The biggest measures were reserved for the banking sector. Sitharaman announced the merger of 12 state-owned banks into four and said that the Rs 70,000 crore recapitalisation programme for this year, in the form of recapitalisation bonds, will be expedited.
Not only the critics, the ruling party’s allies are also speaking up on the economic concerns. The Rashtriya Swayamsevak Sangh will have its three-day coordination meeting with its affiliates, including the Bharatiya Janata Party from Saturday in Pushkar, Rajasthan. It is likely to note the government's successes on the political and diplomatic fronts.

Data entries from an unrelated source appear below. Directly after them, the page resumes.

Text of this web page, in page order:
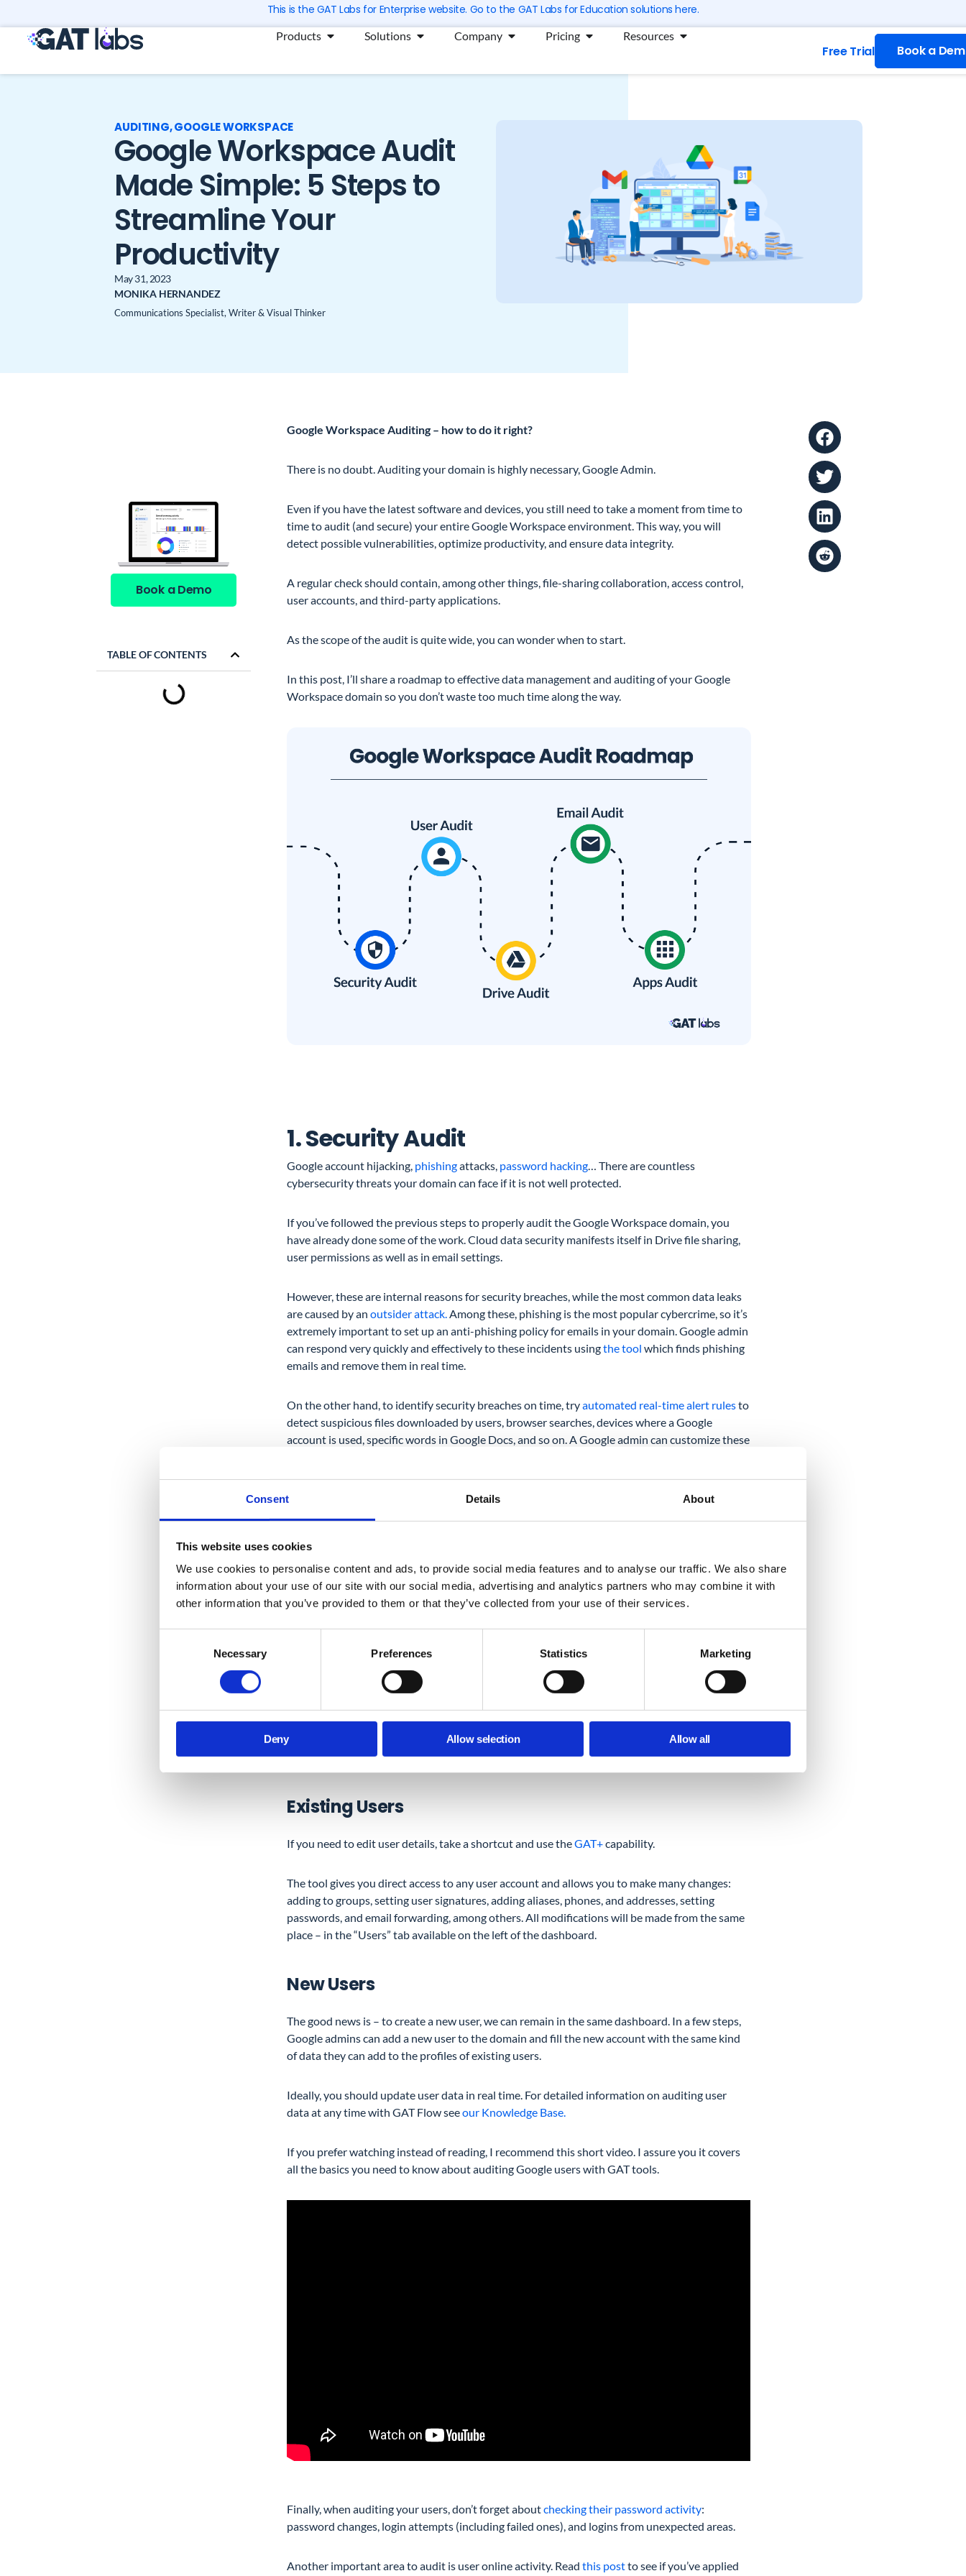
Consent Details About
This website uses cookies
We use cookies to personalise content and ads, to provide social media features and to analyse our traffic. We also share
information about your use of our site with our social media, advertising and analytics partners who may combine it with
other information that you’ve provided to them or that they’ve collected from your use of their services.
Necessary Preferences Statistics Marketing
Deny Allow selection Allow all
to
content
This is the GAT Labs for Enterprise website. Go to the GAT Labs for Education solutions here.
Products Open Products
Solutions Open Solutions
Company Open Company
Pricing Open Pricing
Resources Open Resources
Free Trial
Book a
AUDITING,GOOGLE WORKSPACE
Google Workspace Audit
Made Simple: 5 Steps to
Streamline Your
Productivity
May 31, 2023
MONIKA HERNANDEZ
Communications Specialist, Writer & Visual Thinker
Book a Demo
TABLE OF CONTENTS
Google Workspace Auditing – how to do it right?
There is no doubt. Auditing your domain is highly necessary, Google Admin.
Even if you have the latest software and devices, you still need to take a moment from time to
time to audit (and secure) your entire Google Workspace environment. This way, you will
detect possible vulnerabilities, optimize productivity, and ensure data integrity.
A regular check should contain, among other things, file-sharing collaboration, access control,
user accounts, and third-party applications.
As the scope of the audit is quite wide, you can wonder when to start.
In this post, I’ll share a roadmap to effective data management and auditing of your Google
Workspace domain so you don’t waste too much time along the way.
1. Security Audit
Google account hijacking, phishingattacks, password hacking… There are countless
cybersecurity threats your domain can face if it is not well protected.
If you’ve followed the previous steps to properly audit the Google Workspace domain, you
have already done some of the work. Cloud data security manifests itself in Drive file sharing,
user permissions as well as in email settings.
However, these are internal reasons for security breaches, while the most common data leaks
are caused by anoutsider attack.Among these, phishing is the most popular cybercrime, so it’s
extremely important to set up an anti-phishing policy for emails in your domain. Google admin
can respond very quickly and effectively to these incidents usingthe tool which finds phishing
emails and remove them in real time.
On the other hand, to identify security breaches on time, tryautomated real-time alert rulesto
detect suspicious files downloaded by users, browser searches, devices where a Google
account is used, specific words in Google Docs, and so on. A Google admin can customize these
2. User Audit
Our next stop on the road to a successful Google Workspace audit is to take a closer look at
your users. You’ve already seen their access permissions during the Google Drive audit in the
How to control user permissions to Drive folders.
I’m talking about a point on our audit map you should never miss – updating user data anytime
it’s needed.
Existing Users
If you need to edit user details, take a shortcut and use theGAT+capability.
The tool gives you direct access to any user account and allows you to make many changes:
adding to groups, setting user signatures, adding aliases, phones, and addresses, setting
passwords, and email forwarding, among others. All modifications will be made from the same
place – in the “Users” tab available on the left of the dashboard.
New Users
The good news is – to create a new user, we can remain in the same dashboard. In a few steps,
Google admins can add a new user to the domain and fill the new account with the same kind
of data they can add to the profiles of existing users.
Ideally, you should update user data in real time. For detailed information on auditing user
data at any time with GAT Flow seeour Knowledge Base.
If you prefer watching instead of reading, I recommend this short video. I assure you it covers
all the basics you need to know about auditing Google users with GAT tools.
Finally, when auditing your users, don’t forget aboutchecking their password activity:
password changes, login attempts (including failed ones), and logins from unexpected areas.
Another important area to audit is user online activity. Read this postto see if you’ve applied
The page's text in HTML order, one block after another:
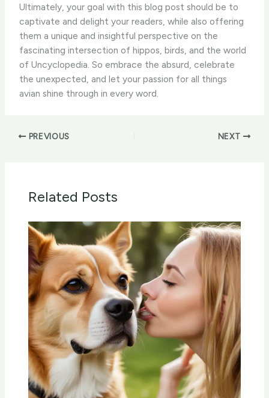
Ultimately, your goal with this blog post should be to
captivate and delight your readers, while also offering
them a unique and insightful perspective on the
fascinating intersection of hippos, birds, and the world
of Uncyclopedia. So embrace the absurd, celebrate
the unexpected, and let your passion for all things
avian shine through in every word.
PREVIOUS NEXT
Related Posts
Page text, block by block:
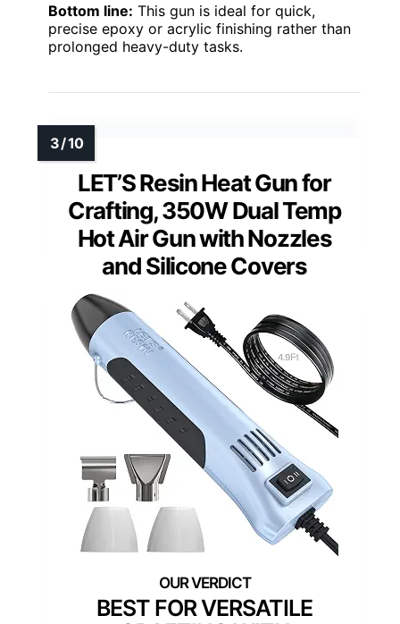
Bottom line: This gun is ideal for quick,
precise epoxy or acrylic finishing rather than
prolonged heavy-duty tasks.
LET’S Resin Heat Gun for
Crafting, 350W Dual Temp
Hot Air Gun with Nozzles
and Silicone Covers
BEST FOR VERSATILE
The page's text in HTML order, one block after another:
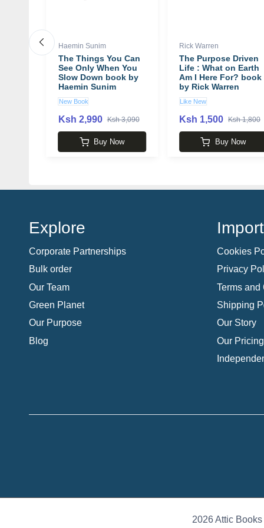
Haemin Sunim
The Things You Can
See Only When You
Slow Down book by
Haemin Sunim
New Book
Ksh 2,990 Ksh 3,090
Buy Now
Rick Warren
The Purpose Driven
Life : What on Earth
Am I Here For? book
by Rick Warren
Like New
Ksh 1,500 Ksh 1,800
Buy Now
Explore
Corporate Partnerships
Bulk order
Our Team
Green Planet
Our Purpose
Blog
Cookies
Privacy
Terms and
Shipping
Our Story
Our Pricing
2026 Attic
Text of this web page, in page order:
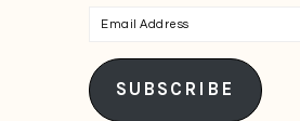
Email
SUBSCRIBE
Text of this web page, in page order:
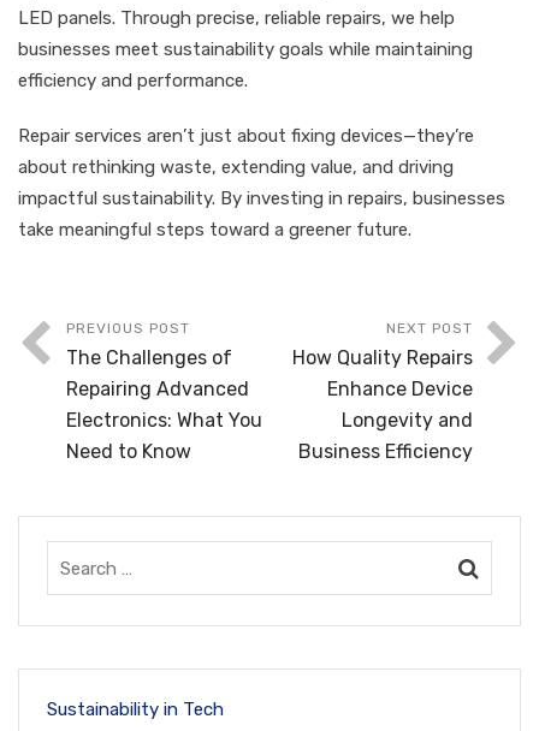
LED panels. Through precise, reliable repairs, we help
businesses meet sustainability goals while maintaining
efficiency and performance.
Repair services aren’t just about fixing devices—they’re
about rethinking waste, extending value, and driving
impactful sustainability. By investing in repairs, businesses
take meaningful steps toward a greener future.
PREVIOUS POST
The Challenges of
Repairing Advanced
Electronics: What You
Need to Know
NEXT POST
How Quality Repairs
Enhance Device
Longevity and
Business Efficiency
Sustainability in Tech
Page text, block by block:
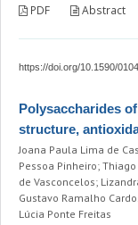
PDF Abstract
https://doi.org/10.1590/
Polysaccharides
structure,
Joana Paula Lima de
Pessoa Pinheiro;
de Vasconcelos;
Gustavo Ramalho
Lúcia Ponte Freitas

However, its affiliates like the Swadeshi Jagaran Manch (SJM) and Laghu Udyog Bharti are expected to express their concerns about the manufacturing sector, especially small scale industries.
The SJM's Ashwani Mahajan on Friday said the "wrong advice" by the Abid Hussain committee had the government de-reserve nearly 1,000 items that were reserved for small scale industries (SSIs), which led to its decline. "It is time to rethink about re-introduction of SSI reservation," he said.
Over the coming weeks, more announcements are expected from Sitharaman, focusing on real estate, exports, further measures on MSME, infrastructure and others. Departments and PSUs have already been told to boost capital spending, and release pending payments.
“While it is true that there are currently unmistakable signs of a slowdown the important point is that we are a part of global synchronised slowdown. Growth has possibly bottomed out and the government steps taken in interregnum will act as an enabler for growth discovery in coming quarters,” said Soumya Kanti Ghosh, chief economic advisor, State Bank of India.